Sur un air enjoué, l’artiste chante le monde de la pandémie : « Pendant que les infirmières mouillaient la ch’mise, qu’les infirmiers faisaient suer l’burnous. Pendant qu’ils couraient tous dans la panade, dans les couloirs encombrés d’macchabées. Les cherchez pas pour soigner les malades, tous les docteurs étaient à la télé », chante-t-il. Puis vient le refrain, qui parle tout seul : « Ils nous ont tant confinés, puis déconfinés, puis reconfinés. Qu’on redoutait d’être in fine, des cons finis ». Didier Raoult, Donald Trump, le gouvernement, tout le monde en prend pour son grade, notamment Sibeth Ndiaye. « La porte-parole elle s’appelle Sibeth. Y’en a qui pensent qu’elle porte bien son nom. On sent bien qu’la moindre idée qui se pointe, lui déclenche un ouragan dans l’citron », assène-t-il.

Pierre Perret dénonce ensuite l’hypocrisie avec laquelle sont traités les soignants selon lui, peu considérés des mois durant, malgré de nombreuses grèves et manifestations contre les conditions jugées déplorables de l’hôpital public. « Les infirmières qui gagnent des clopinettes, même pas au smic galèrent à tour de bras. On récompense nos courageuses Cosettes, d’applaudissements, d’médailles en chocolat ».

Et pour conclure sa ballade, le chanteur rassure ses interlocuteurs : « Vous nous avez confinés, puis déconfinés, puis reconfinés. Mais vous vous rest’rez pour la vie, des cons finis »… L’enregistrement s’est fait avec le groupe « Les Ogres de Barback ». « Ça a été très drôle car on ne pouvait pas trop bouger donc on ne s’est pas vus, des enregistrements ont eu lieu à Narbonne, d’autres dans les Cévennes, c’était très rigolo ! », s’amuse Pierre Perret.

Déconfiné joyeux mais inquiet, l’auteur de « Ouvrez la cage aux oiseaux » avait confié ses craintes lors de l’émission « Les Grandes Gueules » sur RMC, le 27 avril dernier : « Tout le monde est impatient mais ce n’est pas sans risque. Je m’affole un peu à la perspective de ces vacances, mais imaginer les gens côte à côte sur les plages, ça me fout un peu les chocottes ». Évoquant son propre confinement et ses projets, le chanteur avait également lancé: « Ça baigne, mais ça commence à être long.

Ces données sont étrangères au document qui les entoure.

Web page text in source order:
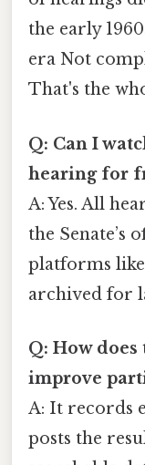
the early
era Not
That's the
Q: Can I
hearing for
A: Yes. All
the Senate’s
platforms like
archived for
Q: How does
improve
A: It records
posts the
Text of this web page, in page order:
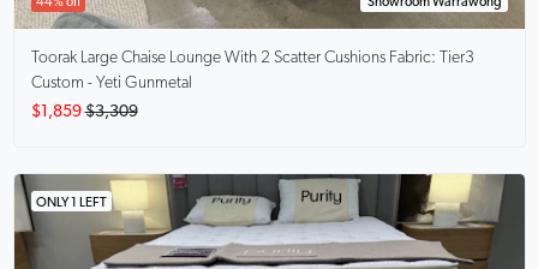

Je n’arrête pas, je bosse toujours, j’écris tous les jours. Je répète le récital que j’étais censé faire les 11 et 12 octobre à Pleyel. Je n’en sais rien mais je continue à bosser. J’avais un bouquin qui devait sortir ce mois-ci mais il est toujours en attente ».

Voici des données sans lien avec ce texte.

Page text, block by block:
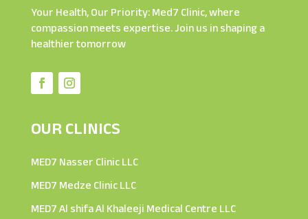
Your Health, Our Priority: Med7 Clinic, where
compassion meets expertise. Join us in shaping a
healthier tomorrow
OUR CLINICS
MED7 Nasser Clinic LLC
MED7 Medze Clinic LLC
MED7 Al shifa Al Khaleeji Medical Centre LLC
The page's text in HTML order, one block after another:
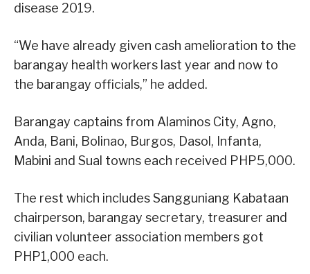
disease 2019.
“We have already given cash amelioration to the
barangay health workers last year and now to
the barangay officials,” he added.
Barangay captains from Alaminos City, Agno,
Anda, Bani, Bolinao, Burgos, Dasol, Infanta,
Mabini and Sual towns each received PHP5,000.
The rest which includes Sangguniang Kabataan
chairperson, barangay secretary, treasurer and
civilian volunteer association members got
PHP1,000 each.

Pierre Perret interprétera finalement sa nouvelle et facétieuse chanson sur le confinement lors de sa tournée intitulée « Mes adieux provisoires », à la salle Pleyel en octobre prochain, ainsi que dans toute la France, en Belgique et en Suisse. Son livre, intitulé « Aphorismes and Blues », sortira le le 24 juin.